#### [Assigned task]
Set the records down again exactly, apart from any pictures in them.

Stored entries
==============================
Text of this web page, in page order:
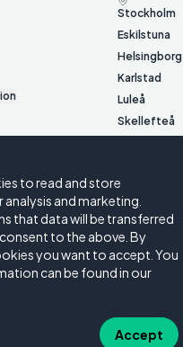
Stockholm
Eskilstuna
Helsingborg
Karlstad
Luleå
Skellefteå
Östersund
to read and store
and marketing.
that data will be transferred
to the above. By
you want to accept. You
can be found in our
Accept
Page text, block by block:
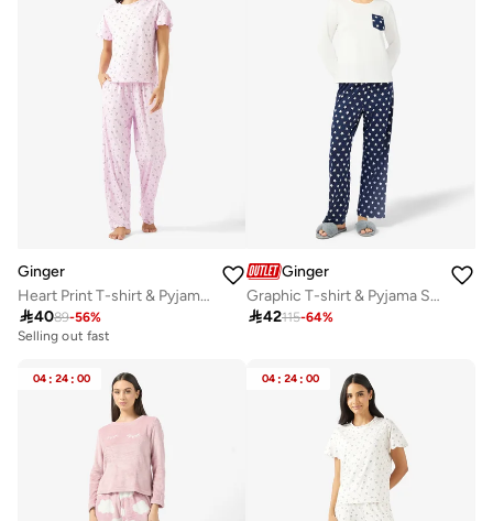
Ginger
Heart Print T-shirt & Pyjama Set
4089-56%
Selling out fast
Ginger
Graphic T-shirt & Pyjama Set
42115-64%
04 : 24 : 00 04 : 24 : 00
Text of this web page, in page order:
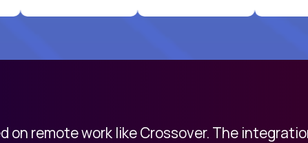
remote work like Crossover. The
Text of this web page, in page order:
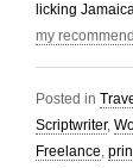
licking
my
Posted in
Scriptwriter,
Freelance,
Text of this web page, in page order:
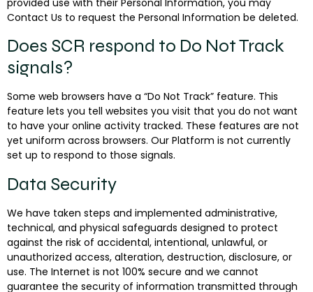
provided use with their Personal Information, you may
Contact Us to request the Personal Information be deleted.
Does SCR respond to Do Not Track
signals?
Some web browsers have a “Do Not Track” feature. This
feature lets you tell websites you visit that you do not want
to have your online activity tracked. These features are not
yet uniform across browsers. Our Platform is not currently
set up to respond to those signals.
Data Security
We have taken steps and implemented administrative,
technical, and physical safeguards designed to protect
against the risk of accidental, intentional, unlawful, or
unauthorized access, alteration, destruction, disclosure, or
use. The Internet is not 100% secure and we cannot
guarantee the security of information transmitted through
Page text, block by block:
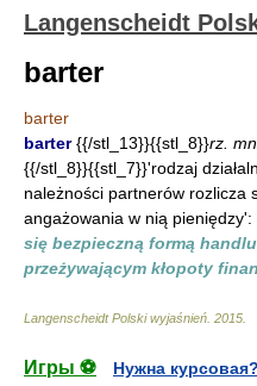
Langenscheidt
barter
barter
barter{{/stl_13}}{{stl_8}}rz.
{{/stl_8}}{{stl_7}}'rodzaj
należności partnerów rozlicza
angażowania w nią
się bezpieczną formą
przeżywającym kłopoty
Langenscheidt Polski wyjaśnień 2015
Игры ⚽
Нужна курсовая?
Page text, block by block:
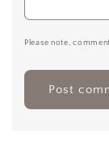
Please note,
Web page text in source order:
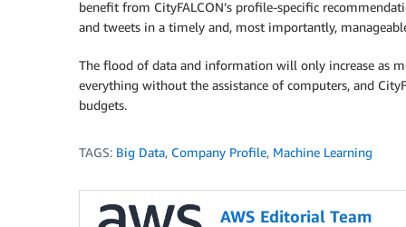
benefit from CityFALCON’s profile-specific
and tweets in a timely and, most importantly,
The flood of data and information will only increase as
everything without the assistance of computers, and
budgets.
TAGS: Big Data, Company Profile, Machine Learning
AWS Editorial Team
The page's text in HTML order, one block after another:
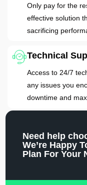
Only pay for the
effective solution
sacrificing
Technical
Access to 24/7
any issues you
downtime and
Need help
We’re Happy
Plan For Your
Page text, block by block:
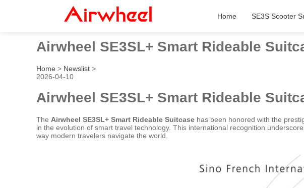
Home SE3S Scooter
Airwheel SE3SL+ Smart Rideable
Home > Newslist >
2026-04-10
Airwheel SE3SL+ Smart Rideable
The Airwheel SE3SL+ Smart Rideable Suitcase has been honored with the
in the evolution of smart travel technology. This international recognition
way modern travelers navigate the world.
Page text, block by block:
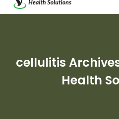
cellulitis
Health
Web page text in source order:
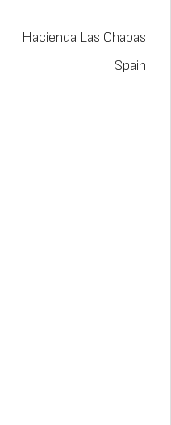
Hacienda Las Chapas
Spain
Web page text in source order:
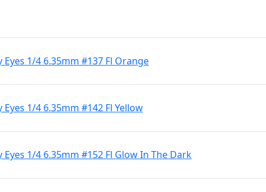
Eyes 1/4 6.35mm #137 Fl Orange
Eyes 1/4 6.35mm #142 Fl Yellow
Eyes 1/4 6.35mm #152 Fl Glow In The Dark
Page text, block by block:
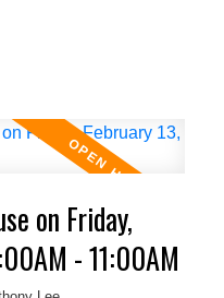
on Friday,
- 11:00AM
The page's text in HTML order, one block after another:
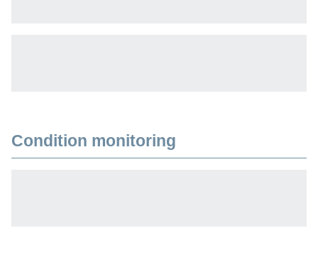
==============================
#### [Exercise answer]
Text of this web page, in page order:
Stockholm
Eskilstuna
Helsingborg
Karlstad
Luleå
Skellefteå
Östersund
to read and store
and marketing.
that data will be transferred
to the above. By
you want to accept. You
can be found in our
Accept
Page text, block by block:
Ginger
Heart Print T-shirt & Pyjama Set
4089-56%
Selling out fast
Ginger
Graphic T-shirt & Pyjama Set
42115-64%
04 : 24 : 00 04 : 24 : 00
Text of this web page, in page order:
remote work like Crossover. The
Text of this web page, in page order:
licking
my
Posted in
Scriptwriter,
Freelance,
Text of this web page, in page order:
provided use with their Personal Information, you may
Contact Us to request the Personal Information be deleted.
Does SCR respond to Do Not Track
signals?
Some web browsers have a “Do Not Track” feature. This
feature lets you tell websites you visit that you do not want
to have your online activity tracked. These features are not
yet uniform across browsers. Our Platform is not currently
set up to respond to those signals.
Data Security
We have taken steps and implemented administrative,
technical, and physical safeguards designed to protect
against the risk of accidental, intentional, unlawful, or
unauthorized access, alteration, destruction, disclosure, or
use. The Internet is not 100% secure and we cannot
guarantee the security of information transmitted through
Page text, block by block:
Langenscheidt
barter
barter
barter{{/stl_13}}{{stl_8}}rz.
{{/stl_8}}{{stl_7}}'rodzaj
należności partnerów rozlicza
angażowania w nią
się bezpieczną formą
przeżywającym kłopoty
Langenscheidt Polski wyjaśnień 2015
Игры ⚽
Нужна курсовая?
Page text, block by block:
Please note,
Web page text in source order:
benefit from CityFALCON’s profile-specific
and tweets in a timely and, most importantly,
The flood of data and information will only increase as
everything without the assistance of computers, and
budgets.
TAGS: Big Data, Company Profile, Machine Learning
AWS Editorial Team
The page's text in HTML order, one block after another:
Only pay for the
effective solution
sacrificing
Technical
Access to 24/7
any issues you
downtime and
Need help
We’re Happy
Plan For Your
Page text, block by block:
Home SE3S Scooter
Airwheel SE3SL+ Smart Rideable
Home > Newslist >
2026-04-10
Airwheel SE3SL+ Smart Rideable
The Airwheel SE3SL+ Smart Rideable Suitcase has been honored with the
in the evolution of smart travel technology. This international recognition
way modern travelers navigate the world.
Page text, block by block:
cellulitis
Health
Web page text in source order:
Hacienda Las Chapas
Spain
Web page text in source order:
Eyes 1/4 6.35mm #137 Fl Orange
Eyes 1/4 6.35mm #142 Fl Yellow
Eyes 1/4 6.35mm #152 Fl Glow In The Dark
Page text, block by block:
on Friday,
- 11:00AM
The page's text in HTML order, one block after another:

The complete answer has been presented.